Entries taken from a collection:
>>>
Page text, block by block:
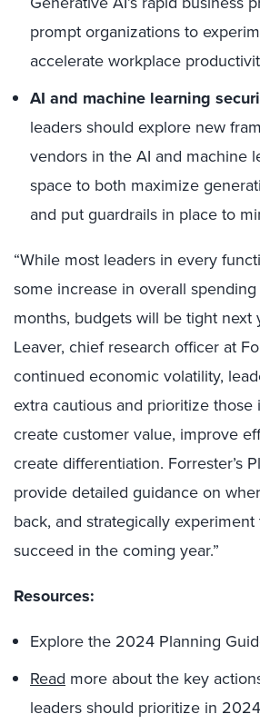
prompt organizations to
accelerate workplace
AI and machine learning
leaders should explore new
vendors in the AI and machine
space to both maximize
and put guardrails in place to
“While most leaders in every
some increase in overall
months, budgets will be tight next
Leaver, chief research officer at
continued economic volatility,
extra cautious and prioritize those
create customer value, improve
create differentiation. Forrester’s
provide detailed guidance on
back, and strategically
succeed in the coming year.”
Resources:
Explore the 2024 Planning
Read more about the key
leaders should prioritize in
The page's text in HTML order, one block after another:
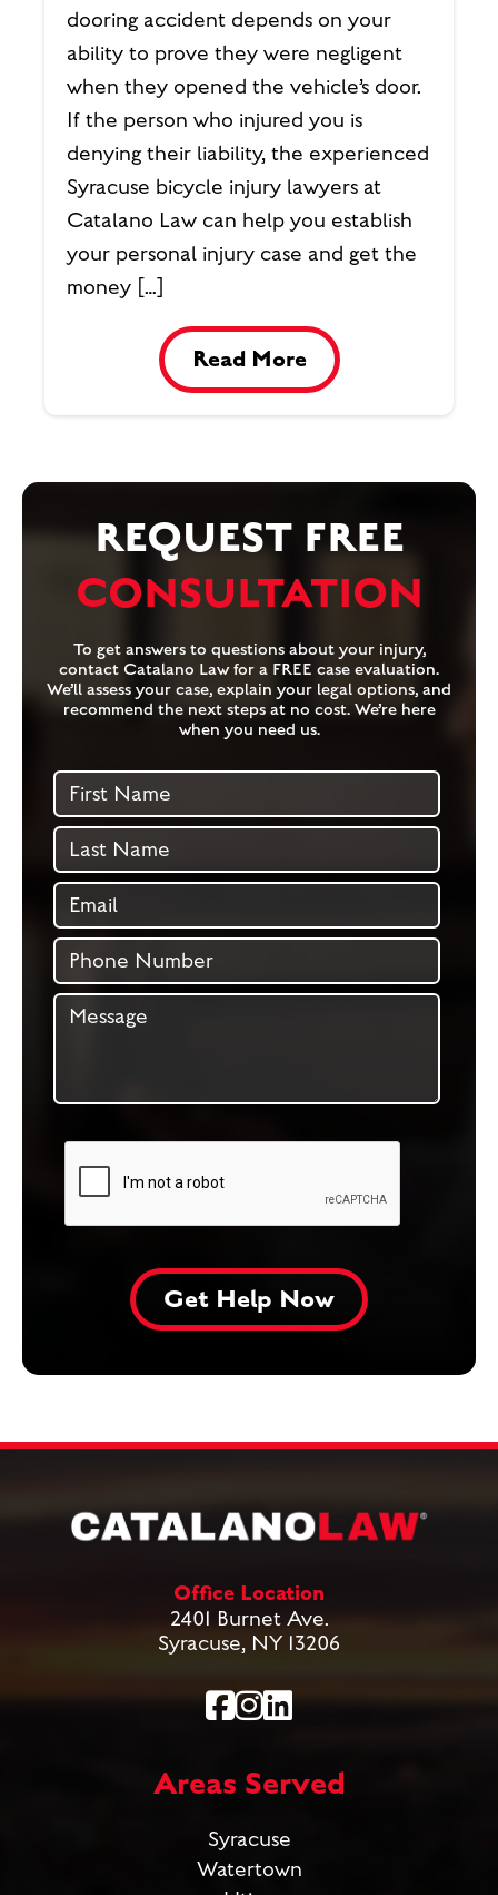
dooring accident depends on your
ability to prove they were negligent
when they opened the vehicle’s door.
If the person who injured you is
denying their liability, the experienced
Syracuse bicycle injury lawyers at
Catalano Law can help you establish
your personal injury case and get the
money […]
Read More
REQUEST FREE
CONSULTATION
To get answers to questions about your injury,
contact Catalano Law for a FREE case evaluation.
We’ll assess your case, explain your legal options, and
recommend the next steps at no cost. We’re here
when you need us.
Office Location
2401 Burnet Ave.
Syracuse, NY 13206
Areas Served
Syracuse
Watertown
<<<
Description of the task: Report the number of lines in the records above that include "next", leaving out any other words.

Response: 2